(Material provided Opens)
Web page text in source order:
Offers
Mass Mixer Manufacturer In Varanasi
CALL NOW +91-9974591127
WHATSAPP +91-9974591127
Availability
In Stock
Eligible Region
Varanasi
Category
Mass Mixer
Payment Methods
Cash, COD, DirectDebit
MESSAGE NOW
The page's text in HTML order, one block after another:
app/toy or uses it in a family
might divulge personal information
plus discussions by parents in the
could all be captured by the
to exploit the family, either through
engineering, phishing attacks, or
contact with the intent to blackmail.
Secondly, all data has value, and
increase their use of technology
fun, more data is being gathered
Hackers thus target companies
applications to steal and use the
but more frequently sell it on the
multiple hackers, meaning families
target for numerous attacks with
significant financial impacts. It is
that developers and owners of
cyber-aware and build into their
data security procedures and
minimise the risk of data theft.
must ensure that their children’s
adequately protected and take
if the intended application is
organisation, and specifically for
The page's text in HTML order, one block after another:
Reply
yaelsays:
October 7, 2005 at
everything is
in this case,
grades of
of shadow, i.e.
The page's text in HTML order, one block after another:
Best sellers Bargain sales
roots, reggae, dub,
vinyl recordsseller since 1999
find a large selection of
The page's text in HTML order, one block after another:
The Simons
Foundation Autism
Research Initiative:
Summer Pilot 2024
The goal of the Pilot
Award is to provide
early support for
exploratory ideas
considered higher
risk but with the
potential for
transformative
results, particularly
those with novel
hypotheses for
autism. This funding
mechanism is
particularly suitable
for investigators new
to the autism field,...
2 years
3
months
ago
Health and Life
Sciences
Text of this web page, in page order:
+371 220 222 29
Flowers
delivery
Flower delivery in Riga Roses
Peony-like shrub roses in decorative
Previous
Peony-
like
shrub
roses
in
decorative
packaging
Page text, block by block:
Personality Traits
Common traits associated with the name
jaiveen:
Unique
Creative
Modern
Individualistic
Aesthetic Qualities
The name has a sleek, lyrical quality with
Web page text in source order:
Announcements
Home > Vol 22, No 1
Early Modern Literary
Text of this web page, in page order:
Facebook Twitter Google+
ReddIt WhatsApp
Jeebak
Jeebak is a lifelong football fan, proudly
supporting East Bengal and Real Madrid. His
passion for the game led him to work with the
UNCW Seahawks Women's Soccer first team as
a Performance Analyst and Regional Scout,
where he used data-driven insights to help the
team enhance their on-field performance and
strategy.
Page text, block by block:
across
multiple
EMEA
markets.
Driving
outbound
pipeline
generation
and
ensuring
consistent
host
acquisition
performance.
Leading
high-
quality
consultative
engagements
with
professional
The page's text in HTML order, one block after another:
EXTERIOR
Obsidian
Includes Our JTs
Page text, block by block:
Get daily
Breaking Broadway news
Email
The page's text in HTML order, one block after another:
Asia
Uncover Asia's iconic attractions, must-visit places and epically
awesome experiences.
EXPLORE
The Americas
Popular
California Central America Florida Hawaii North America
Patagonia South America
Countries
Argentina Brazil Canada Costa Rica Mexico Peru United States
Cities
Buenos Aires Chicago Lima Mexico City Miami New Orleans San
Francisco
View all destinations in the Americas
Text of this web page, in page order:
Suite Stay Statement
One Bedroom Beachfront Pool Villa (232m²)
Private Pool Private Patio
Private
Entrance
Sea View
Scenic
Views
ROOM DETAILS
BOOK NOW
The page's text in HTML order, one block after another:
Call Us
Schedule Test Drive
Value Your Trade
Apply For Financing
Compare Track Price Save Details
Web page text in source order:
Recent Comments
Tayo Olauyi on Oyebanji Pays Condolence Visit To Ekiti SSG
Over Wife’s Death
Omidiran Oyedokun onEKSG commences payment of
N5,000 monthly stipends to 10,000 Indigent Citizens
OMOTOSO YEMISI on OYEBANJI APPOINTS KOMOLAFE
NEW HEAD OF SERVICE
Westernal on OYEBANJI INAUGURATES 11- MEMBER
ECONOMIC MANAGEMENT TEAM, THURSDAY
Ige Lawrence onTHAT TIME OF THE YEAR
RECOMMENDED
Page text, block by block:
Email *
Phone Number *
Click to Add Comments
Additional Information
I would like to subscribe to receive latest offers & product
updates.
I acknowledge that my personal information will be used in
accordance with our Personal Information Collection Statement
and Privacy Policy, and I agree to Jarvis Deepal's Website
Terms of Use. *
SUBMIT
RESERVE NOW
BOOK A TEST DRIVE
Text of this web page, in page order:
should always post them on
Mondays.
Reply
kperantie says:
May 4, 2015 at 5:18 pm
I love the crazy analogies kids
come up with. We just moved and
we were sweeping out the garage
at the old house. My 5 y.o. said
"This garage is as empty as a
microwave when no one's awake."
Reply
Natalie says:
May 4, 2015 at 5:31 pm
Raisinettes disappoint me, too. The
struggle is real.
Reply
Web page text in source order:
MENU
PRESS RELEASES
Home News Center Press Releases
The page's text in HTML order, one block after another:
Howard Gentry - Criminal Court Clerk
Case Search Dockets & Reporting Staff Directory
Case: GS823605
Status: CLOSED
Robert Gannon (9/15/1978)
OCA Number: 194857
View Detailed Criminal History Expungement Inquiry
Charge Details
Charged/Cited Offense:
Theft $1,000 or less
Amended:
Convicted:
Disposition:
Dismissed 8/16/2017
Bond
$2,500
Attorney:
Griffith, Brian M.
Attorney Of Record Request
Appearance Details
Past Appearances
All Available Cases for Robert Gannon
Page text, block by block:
(Material provided Closes)
# [Task item]
An exact copy of the listing is what's needed here.

# [Solution to the problem]
Web page text in source order:
Offers
Mass Mixer Manufacturer In Varanasi
CALL NOW +91-9974591127
WHATSAPP +91-9974591127
Availability
In Stock
Eligible Region
Varanasi
Category
Mass Mixer
Payment Methods
Cash, COD, DirectDebit
MESSAGE NOW
The page's text in HTML order, one block after another:
app/toy or uses it in a family
might divulge personal information
plus discussions by parents in the
could all be captured by the
to exploit the family, either through
engineering, phishing attacks, or
contact with the intent to blackmail.
Secondly, all data has value, and
increase their use of technology
fun, more data is being gathered
Hackers thus target companies
applications to steal and use the
but more frequently sell it on the
multiple hackers, meaning families
target for numerous attacks with
significant financial impacts. It is
that developers and owners of
cyber-aware and build into their
data security procedures and
minimise the risk of data theft.
must ensure that their children’s
adequately protected and take
if the intended application is
organisation, and specifically for
The page's text in HTML order, one block after another:
Reply
yaelsays:
October 7, 2005 at
everything is
in this case,
grades of
of shadow, i.e.
The page's text in HTML order, one block after another:
Best sellers Bargain sales
roots, reggae, dub,
vinyl recordsseller since 1999
find a large selection of
The page's text in HTML order, one block after another:
The Simons
Foundation Autism
Research Initiative:
Summer Pilot 2024
The goal of the Pilot
Award is to provide
early support for
exploratory ideas
considered higher
risk but with the
potential for
transformative
results, particularly
those with novel
hypotheses for
autism. This funding
mechanism is
particularly suitable
for investigators new
to the autism field,...
2 years
3
months
ago
Health and Life
Sciences
Text of this web page, in page order:
+371 220 222 29
Flowers
delivery
Flower delivery in Riga Roses
Peony-like shrub roses in decorative
Previous
Peony-
like
shrub
roses
in
decorative
packaging
Page text, block by block:
Personality Traits
Common traits associated with the name
jaiveen:
Unique
Creative
Modern
Individualistic
Aesthetic Qualities
The name has a sleek, lyrical quality with
Web page text in source order:
Announcements
Home > Vol 22, No 1
Early Modern Literary
Text of this web page, in page order:
Facebook Twitter Google+
ReddIt WhatsApp
Jeebak
Jeebak is a lifelong football fan, proudly
supporting East Bengal and Real Madrid. His
passion for the game led him to work with the
UNCW Seahawks Women's Soccer first team as
a Performance Analyst and Regional Scout,
where he used data-driven insights to help the
team enhance their on-field performance and
strategy.
Page text, block by block:
across
multiple
EMEA
markets.
Driving
outbound
pipeline
generation
and
ensuring
consistent
host
acquisition
performance.
Leading
high-
quality
consultative
engagements
with
professional
The page's text in HTML order, one block after another:
EXTERIOR
Obsidian
Includes Our JTs
Page text, block by block:
Get daily
Breaking Broadway news
Email
The page's text in HTML order, one block after another:
Asia
Uncover Asia's iconic attractions, must-visit places and epically
awesome experiences.
EXPLORE
The Americas
Popular
California Central America Florida Hawaii North America
Patagonia South America
Countries
Argentina Brazil Canada Costa Rica Mexico Peru United States
Cities
Buenos Aires Chicago Lima Mexico City Miami New Orleans San
Francisco
View all destinations in the Americas
Text of this web page, in page order:
Suite Stay Statement
One Bedroom Beachfront Pool Villa (232m²)
Private Pool Private Patio
Private
Entrance
Sea View
Scenic
Views
ROOM DETAILS
BOOK NOW
The page's text in HTML order, one block after another:
Call Us
Schedule Test Drive
Value Your Trade
Apply For Financing
Compare Track Price Save Details
Web page text in source order:
Recent Comments
Tayo Olauyi on Oyebanji Pays Condolence Visit To Ekiti SSG
Over Wife’s Death
Omidiran Oyedokun onEKSG commences payment of
N5,000 monthly stipends to 10,000 Indigent Citizens
OMOTOSO YEMISI on OYEBANJI APPOINTS KOMOLAFE
NEW HEAD OF SERVICE
Westernal on OYEBANJI INAUGURATES 11- MEMBER
ECONOMIC MANAGEMENT TEAM, THURSDAY
Ige Lawrence onTHAT TIME OF THE YEAR
RECOMMENDED
Page text, block by block:
Email *
Phone Number *
Click to Add Comments
Additional Information
I would like to subscribe to receive latest offers & product
updates.
I acknowledge that my personal information will be used in
accordance with our Personal Information Collection Statement
and Privacy Policy, and I agree to Jarvis Deepal's Website
Terms of Use. *
SUBMIT
RESERVE NOW
BOOK A TEST DRIVE
Text of this web page, in page order:
should always post them on
Mondays.
Reply
kperantie says:
May 4, 2015 at 5:18 pm
I love the crazy analogies kids
come up with. We just moved and
we were sweeping out the garage
at the old house. My 5 y.o. said
"This garage is as empty as a
microwave when no one's awake."
Reply
Natalie says:
May 4, 2015 at 5:31 pm
Raisinettes disappoint me, too. The
struggle is real.
Reply
Web page text in source order:
MENU
PRESS RELEASES
Home News Center Press Releases
The page's text in HTML order, one block after another:
Howard Gentry - Criminal Court Clerk
Case Search Dockets & Reporting Staff Directory
Case: GS823605
Status: CLOSED
Robert Gannon (9/15/1978)
OCA Number: 194857
View Detailed Criminal History Expungement Inquiry
Charge Details
Charged/Cited Offense:
Theft $1,000 or less
Amended:
Convicted:
Disposition:
Dismissed 8/16/2017
Bond
$2,500
Attorney:
Griffith, Brian M.
Attorney Of Record Request
Appearance Details
Past Appearances
All Available Cases for Robert Gannon
Page text, block by block:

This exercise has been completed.